Artificial intelligence shopping carts are the latest technology

Smart carts are just the latest cashier innovation to grocery stores since the 1970s. Prior to that, store workers marked prices on products using ink pads on cans and paper stickers. on boxes and other packaging. Purchases were recorded manually by the controllers at the cash registers.

The first controller scanner, built by RCA, was introduced in 1967 at a Kroger store in Cincinnati, home to the headquarters of the nation’s largest grocer.
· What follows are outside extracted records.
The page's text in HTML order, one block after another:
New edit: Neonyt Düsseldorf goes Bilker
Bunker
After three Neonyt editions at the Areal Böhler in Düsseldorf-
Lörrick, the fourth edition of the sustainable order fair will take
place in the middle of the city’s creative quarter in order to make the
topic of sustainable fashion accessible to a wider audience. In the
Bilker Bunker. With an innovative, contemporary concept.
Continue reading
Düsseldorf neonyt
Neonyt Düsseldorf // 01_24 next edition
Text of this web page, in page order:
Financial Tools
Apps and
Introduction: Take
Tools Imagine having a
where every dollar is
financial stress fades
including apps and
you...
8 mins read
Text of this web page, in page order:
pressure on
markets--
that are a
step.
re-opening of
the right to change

Instead of today’s familiar black-and-white universal product code bars, Kroger scanners read a code right on the spot.

The first UPC reader, developed by Spectra Physics, then an Eugene, Oregon, and NCR company, was unveiled at a Marsh supermarket in Troy, Ohio, in 1974. The machines read barcodes on packages – technology developed in 1949 but was not adopted by the grocery industry until decades later.

Supermarket scanners did not become widespread until the early 1980s. WinCo, a regional chain based in Boise with stores throughout the West, was an early adopter of the Spectra Physics scanner and expanded its use.
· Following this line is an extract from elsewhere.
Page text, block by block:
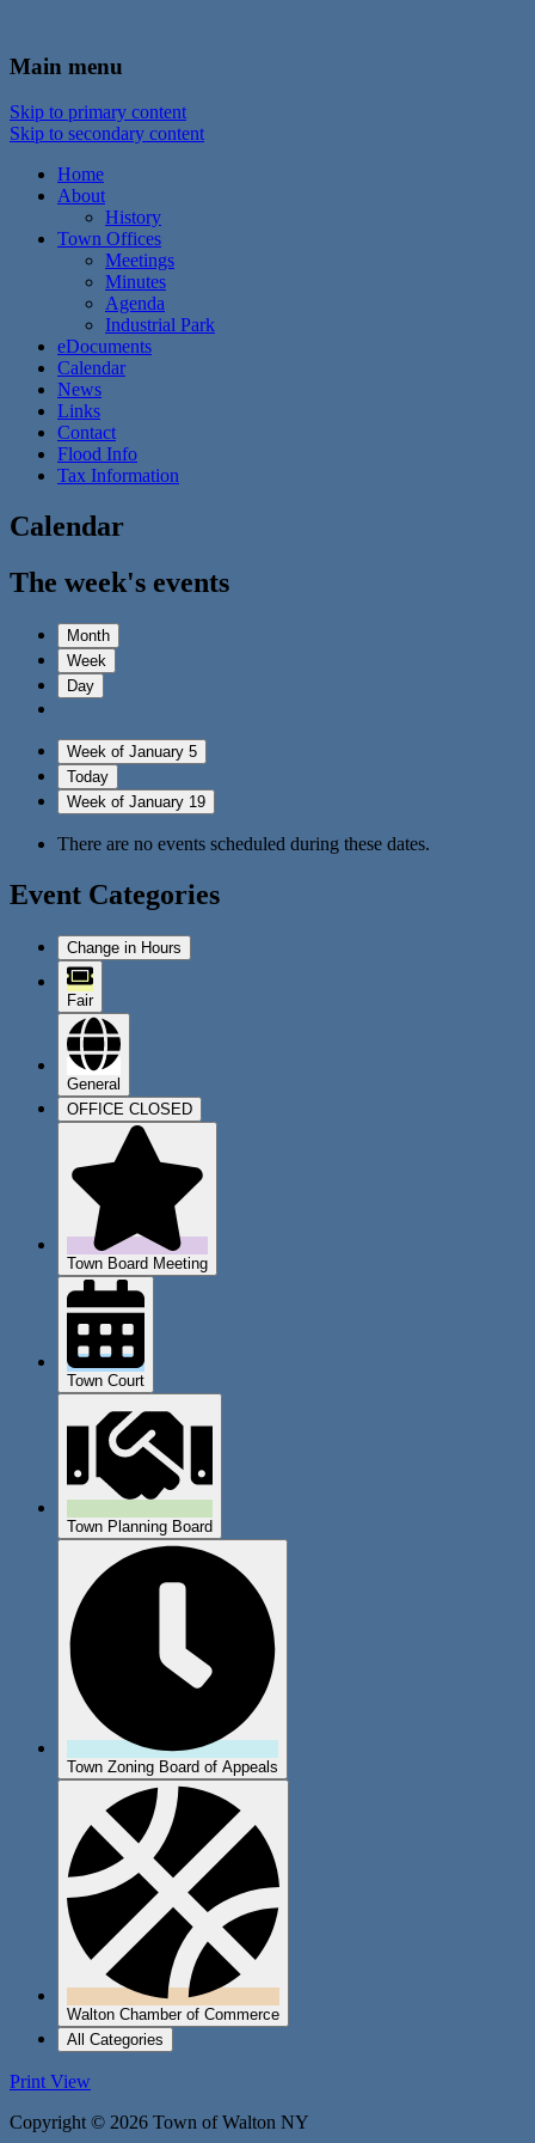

Self-service checkouts were developed in the early 1990s, but they didn’t catch on initially. Retailers liked them because they could reduce staff and relieve long queues. Customers, who felt they were paying for customer service, didn’t like the idea of ​​a small staff and didn’t find self-service more convenient.

After initially embracing self-checkout, Albertsons backtracked in 2011 and removed them from many of its stores. Even after its purchase of Safeway in 2014, which switched to automatic tills, Albertsons only kept them in a few of its own stores. It was not until 2019 that Albertsons reinstated automatic checkouts in its stores.

Seventeen years ago, Albertsons hand scanners tested that Dallas customers could take with them when shopping, calling their purchases and loading them into their shopping cart. The company had planned to deploy the technology in other markets, but it never succeeded.

In 2018, Walmart gave customers at select stores a portable scanner that allowed them to scan groceries while they were shopping. They paid for their items at a self-service check counter. Later, the company, headquartered in Bentonville, Arkansas, introduced a phone app that allows customers to to scan and pay for purchases with your mobile phone.